И совсем тихо, с горящими глазами, хрипло и напряженно продолжил:
– Кроме этой службы, у меня ничего нет, она единственное, ради чего я живу с радостью. Ах, господин доктор, и как вы только могли сделать мне это ужасное предложение, вы единственный, кому известно, кто я такой, единственный, кто помнит, каким я был когда-то!
Редактор пытался успокоить возбужденного, испуганного Иоганнеса, несколько раз похлопав его по плечу и бормоча что-то ободряющее. Не успокоившись, но будучи уверенным в благожелательном участии хозяина, Иоганнес после короткой передышки начал снова:
– Господин главный редактор, я знаю, что в молодые годы вы тоже увлекались книгами поэтов. Как и я. В семнадцать лет я наткнулся в книге на одну «Ночную песнь». Никогда – а ведь с тех пор прошло более пятидесяти лет – я не забуду того часа, когда впервые прочел эту строчку: «Спустилась ночь, и все журчащие ручьи заговорили громче!», ибо именно в тот час моя жизнь обрела смысл, я начал служить тому, чему служу и по сей день; в тот час словно молния осветила для меня чудо языка, невыразимое волшебство слова. Я не отводил взгляда от его бессмертного призрака, ощущая его божественное присутствие, и предался ему, как моей судьбе, моей любви, моему счастью и предназначению. Потом я прочел других поэтов, нашел еще более высокие слова, более святые слова, чем в той «Ночной песне», припал, словно притянутый магнитом, к нашим великим поэтам, никому нынче не известным. Нашел сладкого и глубокого, как мечта, Новалиса, все магические слова которого пахнут то вином, то кровью; пламенного молодого Гёте, и его же в старости, с таинственной улыбкой, я нашел всегда спешащего и всегда задыхающегося Клейста, опьяненного Брентано, быстрого, порывистого Гофмана, гордого Мёрике, медлительного и основательного Штифтера и всех их, всех их, великолепных: Жан Поля!
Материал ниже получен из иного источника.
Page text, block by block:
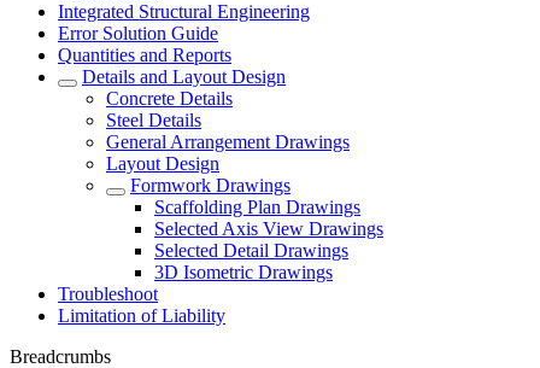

Арнима! Бюхнера! Эйхендорфа! Гейне! Их я и держался; быть их младшим братом стало моим всепоглощающим желанием, впитывать их язык – моим таинством, а высокий святой лес этой поэзии сделался моим храмом. Я жил в их мире, какое-то время считая себя чуть ли не ровней им, я глубоко постиг то чудное сладострастие, когда ворошишь податливый материал слов, как ветер нежнейший летний лист, когда заставляешь слова звучать, плясать, потрескивать, ужасаться, взрываться, петь, кричать, мерзнуть, зябнуть, дрожать, вздрагивать и застывать. Я встретил людей, признавших во мне поэта, и в их сердцах моя мелодия звучала, как арфа. Но довольно, довольно об этом. Настало то время, о котором вы недавно изволили упомянуть, время, в которое все наше поколение отвернулось от поэзии, а все мы очутились в осеннем ненастье: вот и закрыты двери храмов, в святые леса поэзии спустилась темень, никто из сверстников не пройдет больше заколдованными тропинками к святилищу поэзии. И тихо стало вокруг, тихо рассеялись мы, поэты, по отрезвевшей стране, где умер великий Пан.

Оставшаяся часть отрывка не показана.